Book Synopsis Architecture for Astronauts by : Sandra Häuplik-Meusburger

Download or read book Architecture for Astronauts written by Sandra Häuplik-Meusburger and published by Springer. This book was released on 2011-05-13 with total page 316 pages. Available in PDF, EPUB and Kindle. Book excerpt: Living and working in extra-terrestrial habitats means being potentially vulnerable to very harsh environmental, social, and psychological conditions. With the stringent technical specifications for launch vehicles and transport into space, a very tight framework for the creation of habitable space is set. These constraints result in a very demanding “partnership” between the habitat and the inhabitant. This book is the result of researching the interface between people, space and objects in an extra-terrestrial environment. The evaluation of extra-terrestrial habitats in comparison to the user’s perspective leads to a new framework, comparing these buildings from the viewpoint of human activity. It can be used as reference or as conceptual framework for the purpose of evaluation. It also summarizes relevant human-related design directions. The work is addressed to architects and designers as well as engineers.

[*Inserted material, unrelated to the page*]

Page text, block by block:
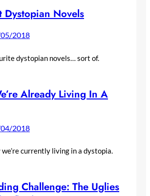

International Space Station

Download International Space Station PDF Online Free

Author :
Publisher : Circa
ISBN 13 : 9780993072130
Total Pages : 0 pages
Book Rating : 4.35/5 ( download)

DOWNLOAD NOW!


Book Synopsis International Space Station by : David Nixon

Download or read book International Space Station written by David Nixon and published by Circa. This book was released on 2016 with total page 0 pages. Available in PDF, EPUB and Kindle. Book excerpt: In 1984 President Ronald Reagan gave NASA the go-ahead to build a Space Station. A generation later, the International Space Station is an established and highly successful research centre in Earth orbit. The history of this extraordinary project is a complex weave of powerful threads - political, diplomatic, financial and technological among them - but none is more fascinating than the story of its design. This book provides the first comprehensive account of the Station's conception, design, development and assembly in space. It begins in 1979 with early NASA concepts based on the use of the Space Shuttle and ends with the final Space Shuttle mission in 2011. As a highly accessible chronicle of a complex piece of design and engineering, it is a book that will appeal to readers far beyond the space field.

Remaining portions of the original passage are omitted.